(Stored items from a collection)

______

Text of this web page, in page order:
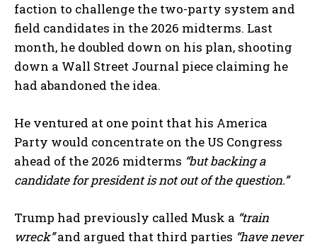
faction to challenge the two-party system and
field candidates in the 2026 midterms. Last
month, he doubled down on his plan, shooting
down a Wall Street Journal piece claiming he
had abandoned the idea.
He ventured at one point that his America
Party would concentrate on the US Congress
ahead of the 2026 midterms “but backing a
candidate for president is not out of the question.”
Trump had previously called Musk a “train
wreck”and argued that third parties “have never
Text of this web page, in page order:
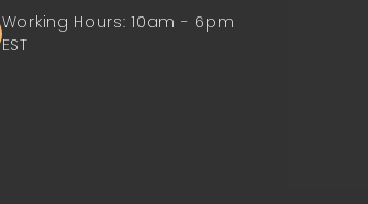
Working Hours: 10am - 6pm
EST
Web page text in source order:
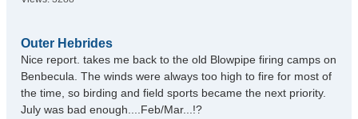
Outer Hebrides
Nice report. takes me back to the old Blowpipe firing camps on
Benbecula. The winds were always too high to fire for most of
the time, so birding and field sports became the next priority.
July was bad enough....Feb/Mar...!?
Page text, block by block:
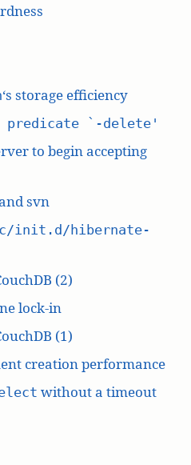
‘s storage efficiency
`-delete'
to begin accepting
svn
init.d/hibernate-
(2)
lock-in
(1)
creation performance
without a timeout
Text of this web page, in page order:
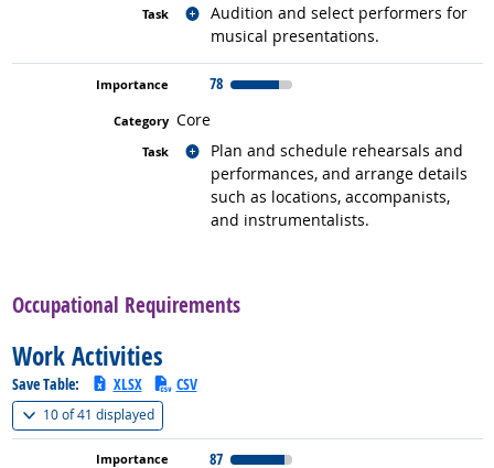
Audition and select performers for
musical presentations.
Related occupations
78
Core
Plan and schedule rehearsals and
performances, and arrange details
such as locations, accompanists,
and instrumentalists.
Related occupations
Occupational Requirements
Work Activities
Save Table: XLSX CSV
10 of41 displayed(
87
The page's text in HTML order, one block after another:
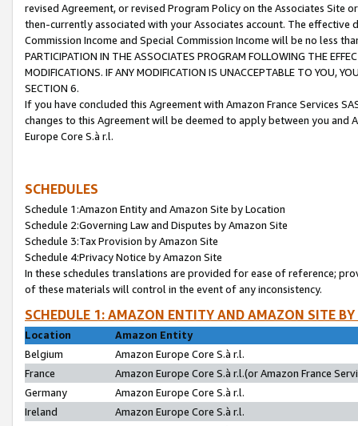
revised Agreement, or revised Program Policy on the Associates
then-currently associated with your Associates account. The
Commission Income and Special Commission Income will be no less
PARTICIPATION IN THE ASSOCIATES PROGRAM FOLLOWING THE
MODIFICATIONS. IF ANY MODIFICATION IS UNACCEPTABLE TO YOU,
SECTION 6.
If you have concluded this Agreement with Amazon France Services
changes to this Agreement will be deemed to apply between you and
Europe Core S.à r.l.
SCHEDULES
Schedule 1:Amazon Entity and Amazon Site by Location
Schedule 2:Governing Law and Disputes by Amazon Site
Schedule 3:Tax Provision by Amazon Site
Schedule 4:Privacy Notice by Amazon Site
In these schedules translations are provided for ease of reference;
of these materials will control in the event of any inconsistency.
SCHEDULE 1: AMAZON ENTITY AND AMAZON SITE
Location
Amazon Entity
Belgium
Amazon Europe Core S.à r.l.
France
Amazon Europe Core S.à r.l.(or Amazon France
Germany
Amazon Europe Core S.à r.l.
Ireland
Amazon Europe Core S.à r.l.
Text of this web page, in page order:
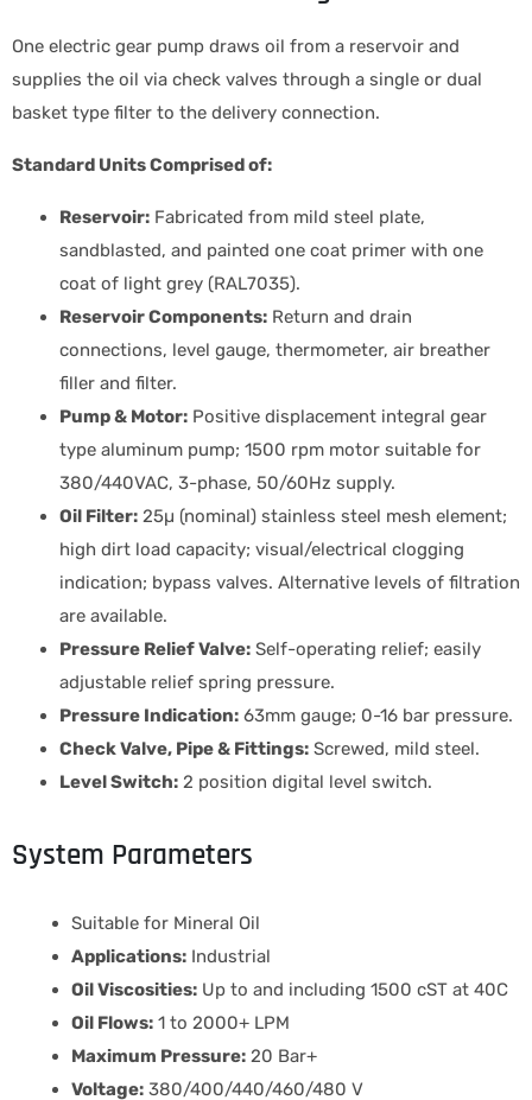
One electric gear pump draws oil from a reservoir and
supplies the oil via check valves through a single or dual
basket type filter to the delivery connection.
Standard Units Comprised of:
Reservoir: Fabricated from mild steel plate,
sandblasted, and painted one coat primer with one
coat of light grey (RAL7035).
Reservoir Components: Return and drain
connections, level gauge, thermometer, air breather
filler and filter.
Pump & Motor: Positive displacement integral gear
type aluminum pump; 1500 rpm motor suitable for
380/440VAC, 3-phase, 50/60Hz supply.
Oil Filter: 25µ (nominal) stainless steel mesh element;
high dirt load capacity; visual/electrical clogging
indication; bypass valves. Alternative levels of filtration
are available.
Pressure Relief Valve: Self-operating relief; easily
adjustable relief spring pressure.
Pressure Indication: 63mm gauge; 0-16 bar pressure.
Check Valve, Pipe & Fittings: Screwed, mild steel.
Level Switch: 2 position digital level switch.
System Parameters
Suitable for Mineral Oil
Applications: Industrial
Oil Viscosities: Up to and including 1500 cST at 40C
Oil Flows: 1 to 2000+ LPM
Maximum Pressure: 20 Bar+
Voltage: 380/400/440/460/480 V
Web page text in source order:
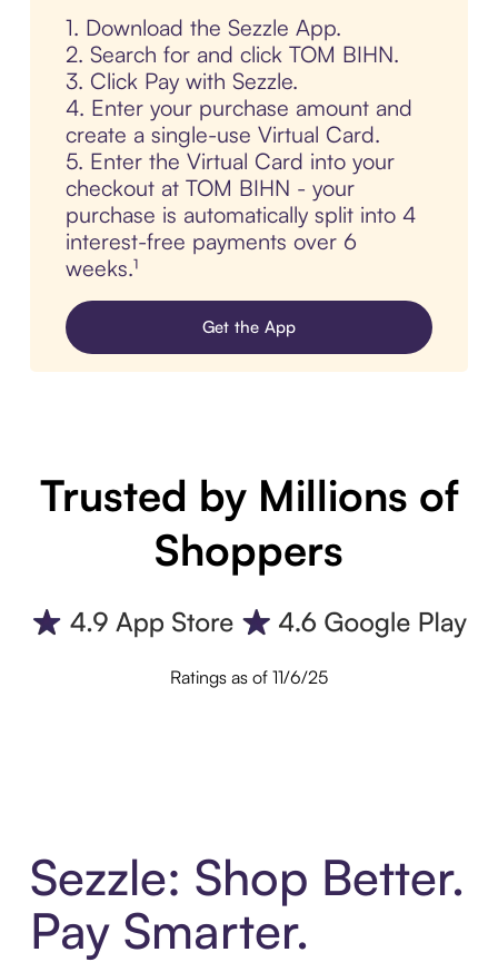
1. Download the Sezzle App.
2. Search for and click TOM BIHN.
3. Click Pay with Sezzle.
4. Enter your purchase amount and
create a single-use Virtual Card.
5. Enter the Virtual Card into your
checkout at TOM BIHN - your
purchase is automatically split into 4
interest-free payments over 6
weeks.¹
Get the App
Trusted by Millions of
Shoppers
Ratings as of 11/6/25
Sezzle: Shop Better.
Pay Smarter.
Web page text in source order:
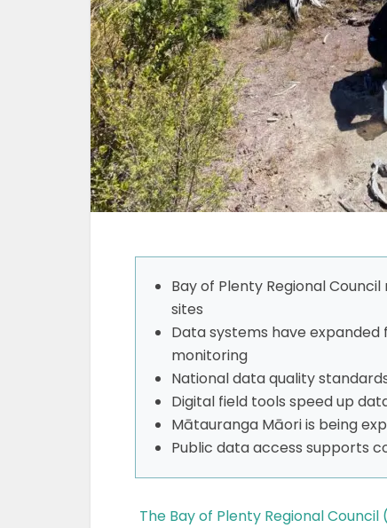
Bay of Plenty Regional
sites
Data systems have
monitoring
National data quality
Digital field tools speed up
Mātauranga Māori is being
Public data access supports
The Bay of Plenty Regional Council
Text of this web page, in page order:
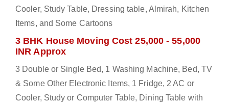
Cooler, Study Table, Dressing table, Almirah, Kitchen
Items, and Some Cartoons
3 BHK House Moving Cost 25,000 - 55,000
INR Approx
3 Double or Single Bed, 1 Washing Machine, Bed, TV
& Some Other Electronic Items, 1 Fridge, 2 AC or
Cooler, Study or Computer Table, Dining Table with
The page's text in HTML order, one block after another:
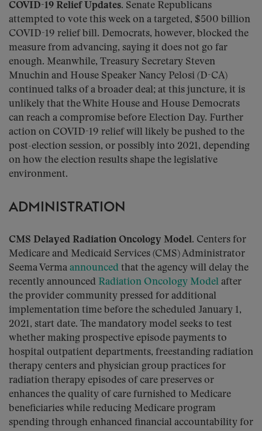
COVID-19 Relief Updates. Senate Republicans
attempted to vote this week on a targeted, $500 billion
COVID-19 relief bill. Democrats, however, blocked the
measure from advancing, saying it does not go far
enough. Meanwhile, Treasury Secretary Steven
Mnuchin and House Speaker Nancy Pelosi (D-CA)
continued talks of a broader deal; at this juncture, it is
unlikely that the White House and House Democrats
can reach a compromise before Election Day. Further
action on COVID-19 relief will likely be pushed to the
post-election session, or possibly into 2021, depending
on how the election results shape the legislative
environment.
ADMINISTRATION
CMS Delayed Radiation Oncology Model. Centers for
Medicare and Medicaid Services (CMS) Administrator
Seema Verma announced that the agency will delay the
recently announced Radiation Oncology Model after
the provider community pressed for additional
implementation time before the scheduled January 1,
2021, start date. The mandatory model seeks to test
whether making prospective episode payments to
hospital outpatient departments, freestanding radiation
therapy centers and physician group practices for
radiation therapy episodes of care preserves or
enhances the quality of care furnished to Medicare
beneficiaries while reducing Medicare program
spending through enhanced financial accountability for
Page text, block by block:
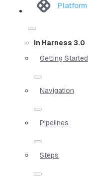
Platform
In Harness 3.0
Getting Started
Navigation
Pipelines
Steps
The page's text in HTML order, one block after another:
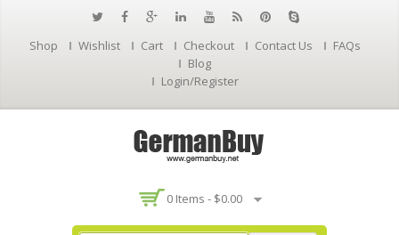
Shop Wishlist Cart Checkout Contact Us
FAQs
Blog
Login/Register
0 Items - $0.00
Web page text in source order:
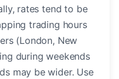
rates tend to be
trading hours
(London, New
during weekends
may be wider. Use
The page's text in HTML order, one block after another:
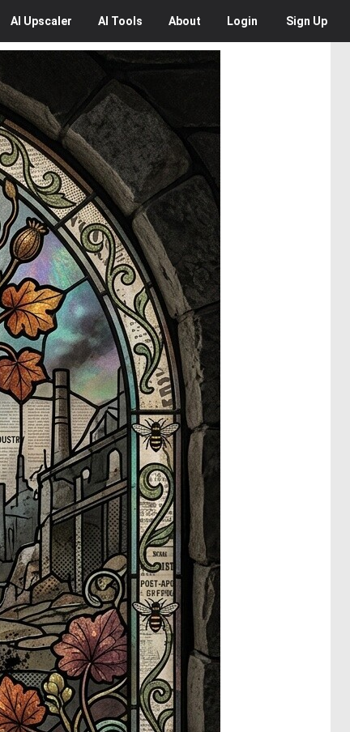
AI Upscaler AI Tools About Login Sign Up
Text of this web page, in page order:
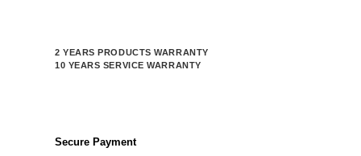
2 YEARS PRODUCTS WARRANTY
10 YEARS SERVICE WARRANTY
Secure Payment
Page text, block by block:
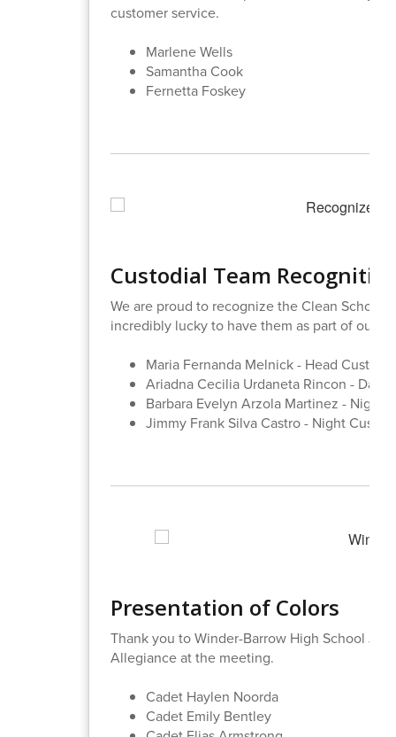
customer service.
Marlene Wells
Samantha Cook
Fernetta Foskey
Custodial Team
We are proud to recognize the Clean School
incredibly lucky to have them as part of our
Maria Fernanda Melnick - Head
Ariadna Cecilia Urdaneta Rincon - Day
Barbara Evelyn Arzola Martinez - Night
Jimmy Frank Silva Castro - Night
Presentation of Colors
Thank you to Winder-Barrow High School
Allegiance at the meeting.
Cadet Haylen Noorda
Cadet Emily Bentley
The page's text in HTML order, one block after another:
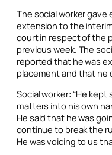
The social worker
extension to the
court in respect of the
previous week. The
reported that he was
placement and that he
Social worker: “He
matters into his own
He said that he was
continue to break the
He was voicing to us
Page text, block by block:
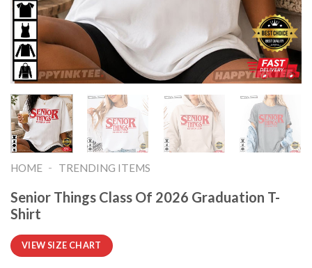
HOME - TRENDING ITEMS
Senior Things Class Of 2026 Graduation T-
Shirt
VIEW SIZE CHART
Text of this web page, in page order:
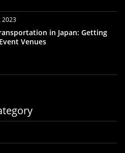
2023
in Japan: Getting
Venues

______

Task
Taking the entries above, copy word for word the lines from the one with "3 Double or" up to and including the one with "attempted to vote", without any picture.

Output below
3 Double or Single Bed, 1 Washing Machine, Bed, TV
& Some Other Electronic Items, 1 Fridge, 2 AC or
Cooler, Study or Computer Table, Dining Table with
The page's text in HTML order, one block after another:
COVID-19 Relief Updates. Senate Republicans
attempted to vote this week on a targeted, $500 billion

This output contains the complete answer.